Disco da Semana; 'Achtung Baby', U2 (1991)



Disco da Semana; 'Achtung Baby', U2 (1991)

Dezembro de 1989. Dublin, Irlanda. Num dos últimos shows da "Lovetown Tour", que divulgou o comercialmente bem sucedido, mas massacrado pela crítica, "Rattle And Hum", o U2 toca um set list coeso, impecável e enfadonho. Cheio de hits, emanando a cultura americana, o U2 tinha se tornado uma banda enorme. Destinada a se tornar um dinossauro. Se colocando num pedestal de gente que estava no passado. E uma banda com dez anos de vida, que já tinha alcançado tudo o que seria possível até então, estava apenas contando as doletas e se preparando para um futuro medíocre e repetitivo. Como o Queen durante os anos oitenta; Ou os Stones nos anos oitenta e noventa... Não seria cedo demais?

Mas numa música daquele show, talvez algo estivesse nascendo; "God Part Two", pretensiosa 'continuação' de uma das mais memoráveis e controversas canções de Jonh Lennon, uma frase chamava a atenção;

"Don't believe in the 60's, The golden age of pop. You glorify the past, when the future dries up. Heard a singer on the radio late last night.He says he's gonna kick the darkness 'til it bleeds daylight. I... I believe in love"

Ao final daquele show, Bono profetizava que eles tinham chegado ao final de algo e que precisam sonhar tudo de novo. E alí começava uma viagem sem volta. Uma viagem que os levou aos confins de tudo o que acreditaram. 

Os caminhos da banda começaram a se entortar. Depois dos últimos shows daquela turnê, no inicio de janeiro de noventa, Larry e Adam tiraram umas férias e Edge começou a se interessar por algo totalmente diferente do que a banda vinha seguindo até então; Dance Music e música Industrial alemã. Sem certeza do que viria a seguir, chamou Bono para colaborar com ele na trilha de uma versão para o teatro de "A Laranja Mercânica". "Alex Descends Into The Hell For a Bottle Of Milk Korova", lançada posteriormente como B-Side foi o resultado, e muitos se assustaram. Mesmo já tendo feito experimentações eletrônicas antes, como "Race Against Time", lançado como B-Side de "Where The Streets Have No Name" em 87, a sonoridade era diferente, extrema, dançante e instrumental. Nenhum fã ficou assustado, já que aquilo era um projeto paralelo afinal...


 No final de 1990, a banda foi convidada a regravar "Night And Day", cover de Cole Porter para o então projeto "Red Hot And Blue", que teria seus lucros revertidos ao combate á AIDS. Lembro-me como se fosse hoje; De hora em hora, na MTV, o clipe estreava. Dark, sexy e, principalmente, eletrônico. Um susto pra quem estava assoviando "Angel of Harlem" até então.

Durante 1991, boatos rondavam a mídia... Até que "Salomé", um bootleg que continha uma sessão inteira de gravação realizada em Dublin no início daquele ano, chegou ao mercado negro. A estrutura de várias canções que viriam a ser lançadas já estavão lá, mas algo estava errado. As músicas eram roqueiras, aliviando os puristas, mas o clima era diferente. Bowie e Roxy Music vinham imediatamente a cabeça.

Restava somente esperar até o final do ano. E ele veio. E trouxe "The Fly".


Mesmo depois das últimas músicas, ninguém estava preparado pra ouvir aquele som. Uma banda sendo 
desconstruída na cabeça de seus fãs. Ninguém entendia nada.

Tudo escuro, Bono vestido de couro da cabeça aos pés, Edge usando uma touca e calças Glitter tocando uma guitarra com sonoridade pesada sob uma base que mais lembrava a então cena emergente de Manchester; Sincopada e dançante.
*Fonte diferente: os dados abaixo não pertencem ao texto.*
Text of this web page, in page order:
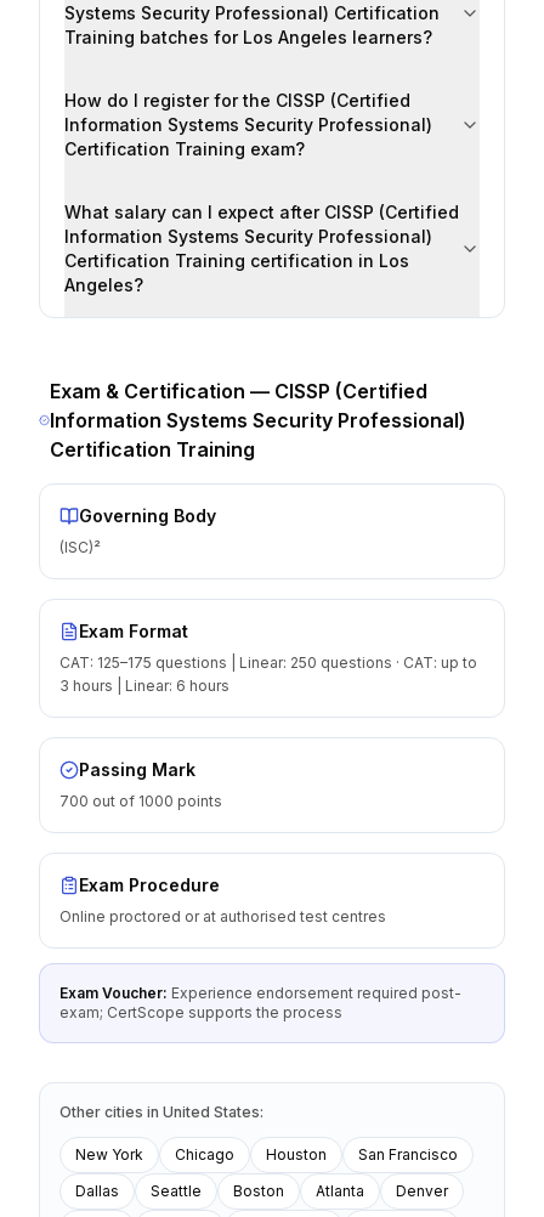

Letras eram cuspidas e atiravam pra todos os lados;

"It's no secret that a friend is someone who lets ya help... It's no secret that a liar won't believe anyone else... It's no secret that a conscience can sometimes be a pest... It's no secret ambition bites the nails of success... Every artist is a cannibal, every poet is a thief...All kill their inspiration and sing about their grief"

"Everything You Know Is Wrong".

Esse era o lema.

Tudo foi propositalmente feito para confundir a audiência. No lugar do preto-e-branco sóbrio de outrora, as cores estouravam nos olhos. No lugar da América, entravam a Alemanha reunificada e a África misteriosa.
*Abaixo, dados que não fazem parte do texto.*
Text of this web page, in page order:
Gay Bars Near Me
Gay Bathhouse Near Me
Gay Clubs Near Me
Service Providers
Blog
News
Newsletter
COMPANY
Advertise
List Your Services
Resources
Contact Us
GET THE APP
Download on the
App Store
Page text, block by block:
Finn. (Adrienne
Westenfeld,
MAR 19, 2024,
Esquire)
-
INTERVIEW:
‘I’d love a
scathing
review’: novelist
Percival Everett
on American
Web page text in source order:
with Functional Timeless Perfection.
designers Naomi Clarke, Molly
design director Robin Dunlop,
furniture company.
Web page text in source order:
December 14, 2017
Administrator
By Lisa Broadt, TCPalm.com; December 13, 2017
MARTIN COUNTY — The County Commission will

No lugar de hits, canções. No lugar do passado, o futuro. Uma banda estava renascendo.


E já na abertura, tínhamos exatamente o que eles queriam passar; "Zoo Station" é um rock industrial metálico, pesado, cínico. A voz de Bono está quase irreconhecível. O discurso, amplifica o sentimento de dúvida que a nova década trazia, mas o medo não passava pela cabeça deles... Eles estavam prontos para o gás do riso... Para o empurrão...
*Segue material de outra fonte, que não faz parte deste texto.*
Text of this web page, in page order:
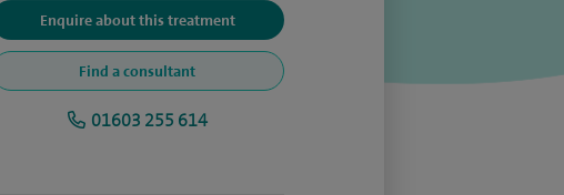
Enquire about this treatment
Find a consultant
01603 255 614
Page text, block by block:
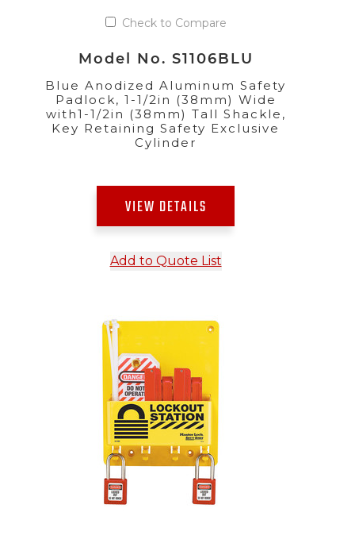
Check to Compare
Model No. S1106BLU
Blue Anodized Aluminum Safety
Padlock, 1-1/2in (38mm) Wide
with1-1/2in (38mm) Tall Shackle,
Key Retaining Safety Exclusive
Cylinder
VIEW DETAILS
Add to Quote List
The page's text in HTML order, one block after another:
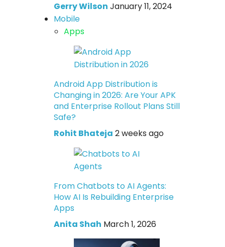
Gerry Wilson January 11, 2024
Mobile
Apps
Android App Distribution is
Changing in 2026: Are Your APK
and Enterprise Rollout Plans Still
Safe?
Rohit Bhateja 2 weeks ago
From Chatbots to AI Agents:
How AI Is Rebuilding Enterprise
Apps
Anita Shah March 1, 2026
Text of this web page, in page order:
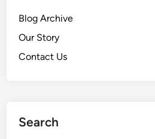
Blog Archive
Our Story
Contact Us
Search

"Even Better Than The Real Thing" da continuidade ao disco num clima sensasional. Um rockão Glam setentista, com voz propositalmente sexy. "Meu coração está no seu devido lugar, mas minha cabeça, está em algum outro lugar"... Dela, surgiram remixes fantásticos... O melhor deles, até ganhou um vídeo engraçadíssimo... 

Durante o período de gravações em Berlin, a banda passou maus bocados. As coisas não estavam se conectando. A vontade de experimentar de Edge e Bono não estavam sendo bem aceitas por Larry e Adam, e no meio, estavam um monte de idéias inacabadas. Quando tudo parecia perdido e a banda se preparando pra abandonar o barco, veio "One"...

Ela é a boia do disco. Um alívio no meio do caos. "One" é uma força avassaladora. Narrada do ponto de vista de um filho morrendo em decorrência da AIDS, conversando com seu Pai, ela chegou ao coração de músicos, críticos e, claro, do publico. 


"Until The End Of The World" foi originalmente lançada em 1990, numa versão um pouco diferente, para a trilha do filme homônimo, dirigido pelo alemão Wim Wenders. Essa faixa cresceu muito ao vivo, ganhou uma energia que á transformou numa faixa obrigatória em 90 por cento dos shows que vieram á seguir. A ideia da faixa é uma narrativa sob o ponto de vista de Judas, sua visão dos salmos... Melhor música da banda pra muita gente.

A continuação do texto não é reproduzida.